# Work item
Every record below should be written out exactly; pictures stay out.

Dataset items:

○ ○ ○ ○

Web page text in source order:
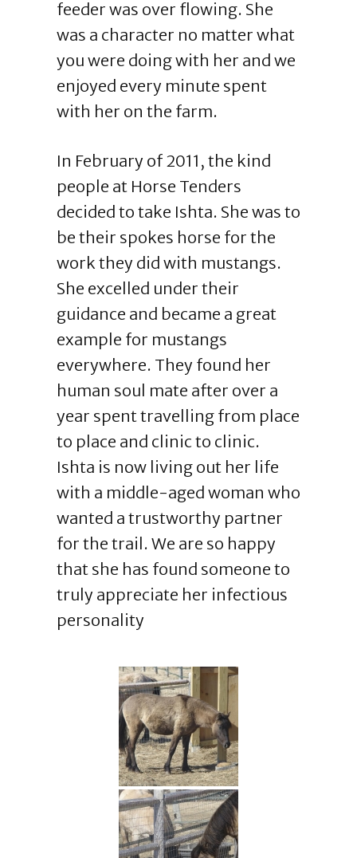
feeder was over flowing. She
was a character no matter what
you were doing with her and we
enjoyed every minute spent
with her on the farm.
In February of 2011, the kind
people at Horse Tenders
decided to take Ishta. She was to
be their spokes horse for the
work they did with mustangs.
She excelled under their
guidance and became a great
example for mustangs
everywhere. They found her
human soul mate after over a
year spent travelling from place
to place and clinic to clinic.
Ishta is now living out her life
with a middle-aged woman who
wanted a trustworthy partner
for the trail. We are so happy
that she has found someone to
truly appreciate her infectious
personality

○ ○ ○ ○

# Result of this exercise
Web page text in source order:
feeder was over flowing. She
was a character no matter what
you were doing with her and we
enjoyed every minute spent
with her on the farm.
In February of 2011, the kind
people at Horse Tenders
decided to take Ishta. She was to
be their spokes horse for the
work they did with mustangs.
She excelled under their
guidance and became a great
example for mustangs
everywhere. They found her
human soul mate after over a
year spent travelling from place
to place and clinic to clinic.
Ishta is now living out her life
with a middle-aged woman who
wanted a trustworthy partner
for the trail. We are so happy
that she has found someone to
truly appreciate her infectious
personality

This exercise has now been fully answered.